At 12:10 am 12/30/95 -0800, Roy T. Fielding wrote:
>> For the 'security considerations' portion of the 1.1 draft, with your
>> concurrence:
>     On such a system, an HTTP server must disallow any such construct
>     in the Request-URI if it would otherwise allow access to a resource
>     outside those intended to be accessible via the HTTP server.
>     Similarly, files intended for reference only internally to the server
>     (such as access control files, configuration files, and script code)
>     must be protected from inappropriate retrieval, since they might
>     contain sensitive information.

   I like the wording here "outside those intended to be accessible", as 
that is more general than what I had suggested.

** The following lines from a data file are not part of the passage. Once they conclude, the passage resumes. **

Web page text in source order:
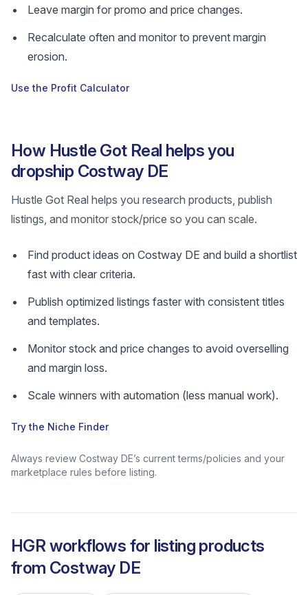
Leave margin for promo and price changes.
Recalculate often and monitor to prevent margin
erosion.
Use the Profit Calculator
How Hustle Got Real helps you
dropship Costway DE
Hustle Got Real helps you research products, publish
listings, and monitor stock/price so you can scale.
Find product ideas on Costway DE and build a shortlist
fast with clear criteria.
Publish optimized listings faster with consistent titles
and templates.
Monitor stock and price changes to avoid overselling
and margin loss.
Scale winners with automation (less manual work).
Try the Niche Finder
Always review Costway DE’s current terms/policies and your
marketplace rules before listing.
HGR workflows for listing products
from Costway DE
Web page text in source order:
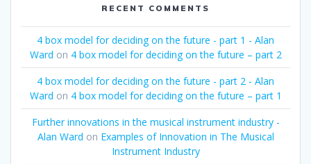
RECENT COMMENTS
4 box model for deciding on the future - part 1 - Alan
Ward on 4 box model for deciding on the future – part 2
4 box model for deciding on the future - part 2 - Alan
Ward on 4 box model for deciding on the future – part 1
Further innovations in the musical instrument industry -
Alan Ward on Examples of Innovation in The Musical
Instrument Industry
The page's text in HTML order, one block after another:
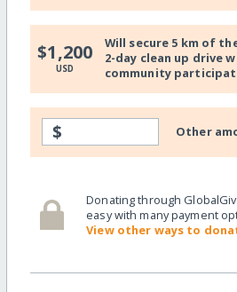
$1,200
USD
Will secure 5 km of
2-day clean up drive
community
$ Other
Donating through
easy with many payment
View other ways to
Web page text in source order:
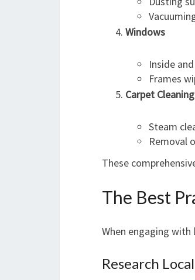
Windows
Inside
Frames
Carpet Cleaning
Steam
Removal
These
The Best
When engaging with
Research
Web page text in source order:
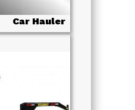
Car Hauler
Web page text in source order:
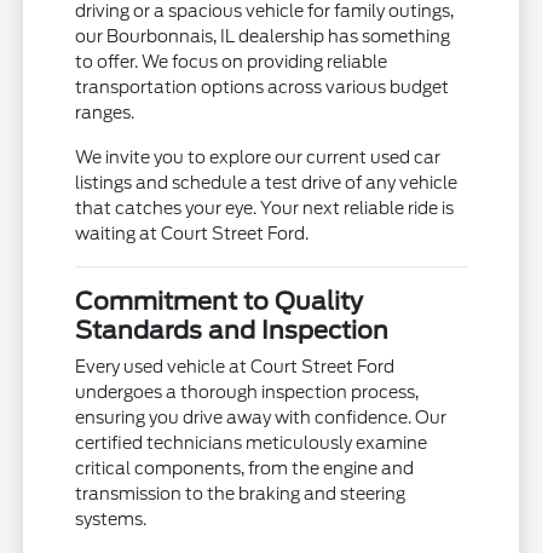
driving or a spacious vehicle for family outings,
our Bourbonnais, IL dealership has something
to offer. We focus on providing reliable
transportation options across various budget
ranges.
We invite you to explore our current used car
listings and schedule a test drive of any vehicle
that catches your eye. Your next reliable ride is
waiting at Court Street Ford.
Commitment to Quality
Standards and Inspection
Every used vehicle at Court Street Ford
undergoes a thorough inspection process,
ensuring you drive away with confidence. Our
certified technicians meticulously examine
critical components, from the engine and
transmission to the braking and steering
systems.
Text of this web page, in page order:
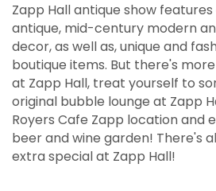
Zapp Hall antique show
antique, mid-century modern
decor, as well as, unique and
boutique items. But there's
at Zapp Hall, treat yourself to
original bubble lounge at Zapp
Royers Cafe Zapp location and
beer and wine garden! There's
extra special at Zapp Hall!
Howdy!
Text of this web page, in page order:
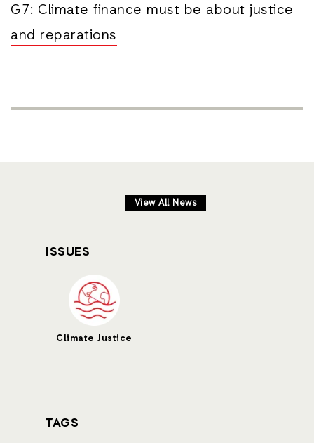
G7: Climate finance must be about justice
and reparations
View All News
ISSUES
Climate Justice
TAGS
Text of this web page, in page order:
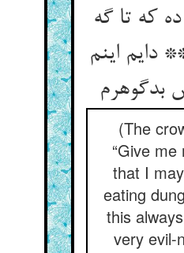
که تا گه
اینم
(The
“Give
that I
eating
this
very evil-
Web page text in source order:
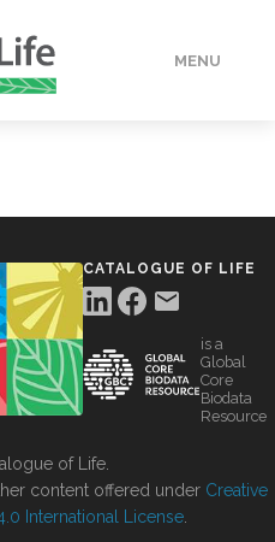
MENU
CATALOGUE OF LIFE
is a
Global
Core
Biodata
Resource
of Life.
content offered under Creative
International License
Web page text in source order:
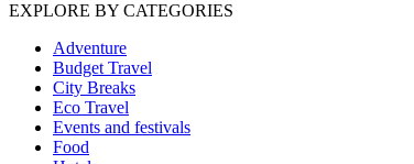
EXPLORE BY CATEGORIES
Adventure
Budget Travel
City Breaks
Eco Travel
Events and festivals
Food
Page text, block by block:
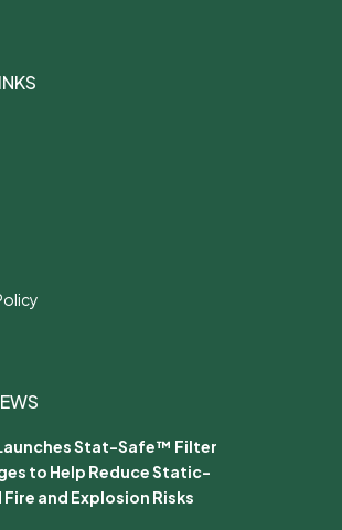
Stat-Safe™ Filter
to Help Reduce Static-
and Explosion Risks
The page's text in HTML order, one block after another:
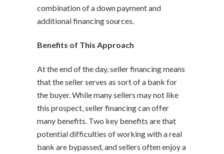
combination of a down payment and
additional financing sources.
Benefits of This Approach
At the end of the day, seller financing means
that the seller serves as sort of a bank for
the buyer. While many sellers may not like
this prospect, seller financing can offer
many benefits. Two key benefits are that
potential difficulties of working with a real
bank are bypassed, and sellers often enjoy a
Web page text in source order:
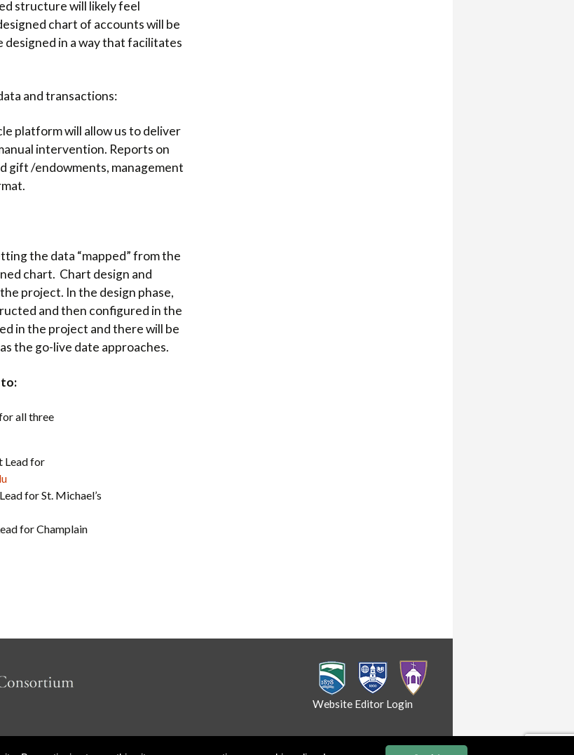
structure will likely feel
chart of accounts will be
in a way that facilitates
and transactions:
platform will allow us to deliver
intervention. Reports on
gift /endowments, management
the data “mapped” from the
chart. Chart design and
project. In the design phase,
and then configured in the
in the project and there will be
the go-live date approaches.
to:
all three
Lead for
for St. Michael’s
for Champlain
Website Editor Login
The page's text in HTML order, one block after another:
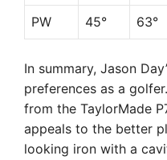
PW 45° 63°
In summary, Jason
preferences as a
from the TaylorMade
appeals to the better
looking iron with a
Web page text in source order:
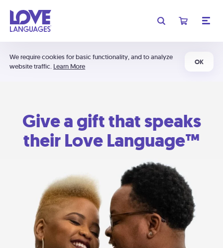
We require cookies for basic functionality, and to analyze
website traffic. Learn More
OK
Give a gift that speaks
their Love Language™
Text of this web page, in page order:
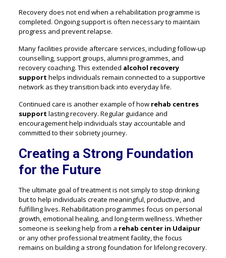
Recovery does not end when a rehabilitation programme is
completed. Ongoing support is often necessary to maintain
progress and prevent relapse.
Many facilities provide aftercare services, including follow-up
counselling, support groups, alumni programmes, and
recovery coaching. This extended alcohol recovery
support helps individuals remain connected to a supportive
network as they transition back into everyday life.
Continued care is another example of how rehab centres
support lasting recovery. Regular guidance and
encouragement help individuals stay accountable and
committed to their sobriety journey.
Creating a Strong Foundation
for the Future
The ultimate goal of treatment is not simply to stop drinking
but to help individuals create meaningful, productive, and
fulfilling lives. Rehabilitation programmes focus on personal
growth, emotional healing, and long-term wellness. Whether
someone is seeking help from a rehab center in Udaipur
or any other professional treatment facility, the focus
remains on building a strong foundation for lifelong recovery.
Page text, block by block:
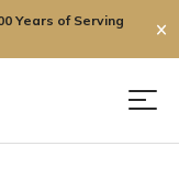
Years of Serving
✕
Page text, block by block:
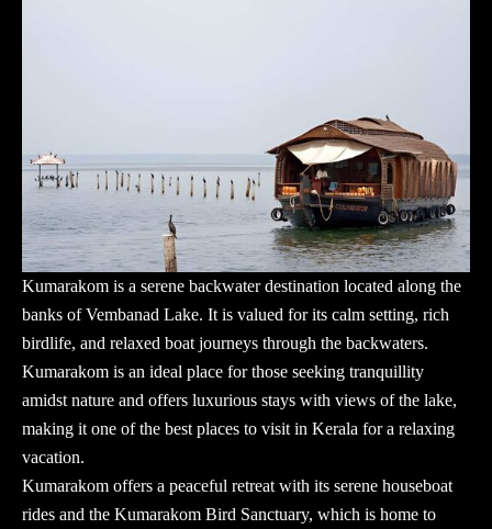
Kumarakom is a serene backwater destination located along the
banks of Vembanad Lake. It is valued for its calm setting, rich
birdlife, and relaxed boat journeys through the backwaters.
Kumarakom is an ideal place for those seeking tranquillity
amidst nature and offers luxurious stays with views of the lake,
making it one of the best places to visit in Kerala for a relaxing
vacation.
Kumarakom offers a peaceful retreat with its serene houseboat
rides and the Kumarakom Bird Sanctuary, which is home to
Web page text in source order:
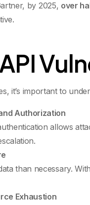
by 2025, over
it’s important to
Authorization
allows
than necessary.
Exhaustion
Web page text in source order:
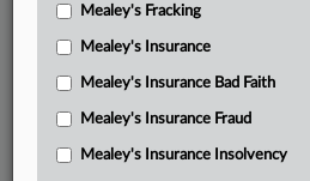
Mealey's Fracking
Mealey's Insurance
Mealey's Insurance Bad Faith
Mealey's Insurance Fraud
Mealey's Insurance Insolvency
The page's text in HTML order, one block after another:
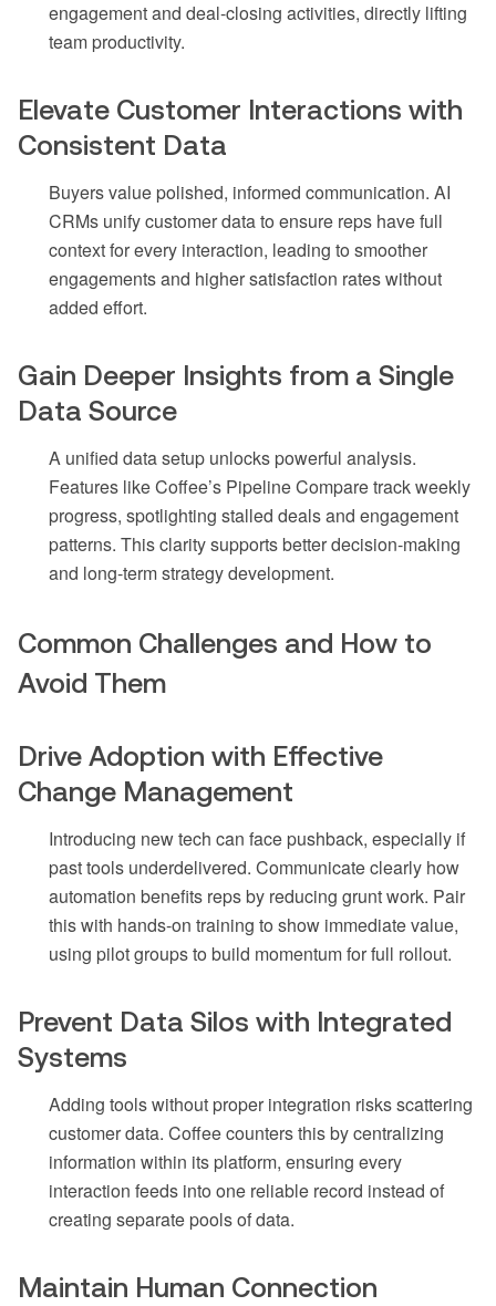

I would also like to 
see some suggestion that the sysadmin be able to specify what is and 
is not "intended to be accessible". 

   Unix, in particlar, is flexible enough that a sysadmin may have 
non-standard filenames for sensitive files. Some do this as an 
added security precaution. 

   This language was in the paragraph that I had suggested earlier:

 + A server should 
 + make a configuration option available to the system administrator to 
 + ensure that this protection is made sufficiently flexible for 
 + site-specific security considerations. 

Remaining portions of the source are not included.